# How to complete this task:
Please reproduce the data exactly, though every picture must stay out.

# Records for this task:
■ ■ ■ ■ ■
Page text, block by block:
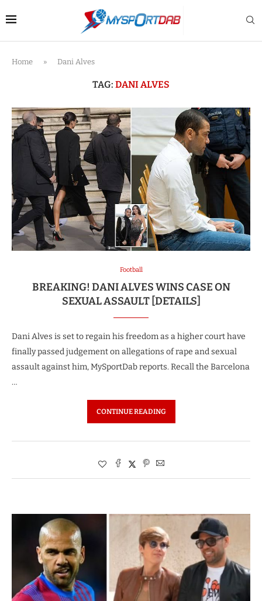
Home » Dani Alves
TAG: DANI ALVES
Football
BREAKING! DANI ALVES WINS CASE ON
SEXUAL ASSAULT [DETAILS]
Dani Alves is set to regain his freedom as a higher court have
finally passed judgement on allegations of rape and sexual
assault against him, MySportDab reports. Recall the Barcelona
…
CONTINUE READING
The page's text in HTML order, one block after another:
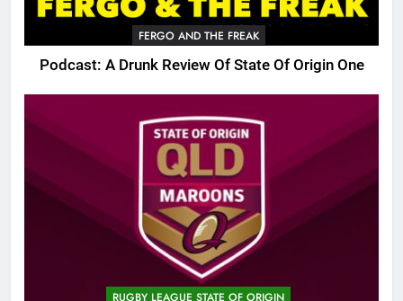
FERGO AND THE FREAK
Podcast: A Drunk Review Of State Of Origin One
RUGBY LEAGUE STATE OF ORIGIN
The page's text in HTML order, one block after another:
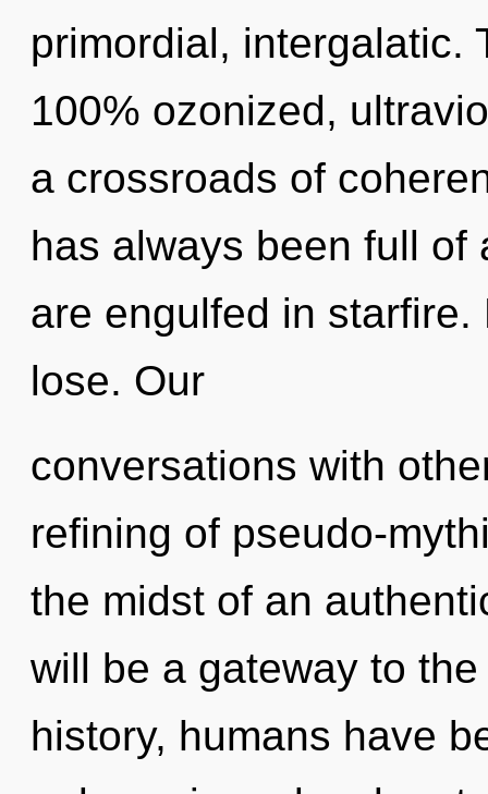
primordial, intergalatic.
100% ozonized,
a crossroads of
has always been full of
are engulfed in
lose. Our
conversations with
refining of pseudo-
the midst of an
will be a gateway to
history, humans have
■ ■ ■ ■ ■
# Task solution:
Page text, block by block:
Home » Dani Alves
TAG: DANI ALVES
Football
BREAKING! DANI ALVES WINS CASE ON
SEXUAL ASSAULT [DETAILS]
Dani Alves is set to regain his freedom as a higher court have
finally passed judgement on allegations of rape and sexual
assault against him, MySportDab reports. Recall the Barcelona
…
CONTINUE READING
The page's text in HTML order, one block after another:
FERGO AND THE FREAK
Podcast: A Drunk Review Of State Of Origin One
RUGBY LEAGUE STATE OF ORIGIN
The page's text in HTML order, one block after another:
primordial, intergalatic.
100% ozonized,
a crossroads of
has always been full of
are engulfed in
lose. Our
conversations with
refining of pseudo-
the midst of an
will be a gateway to
history, humans have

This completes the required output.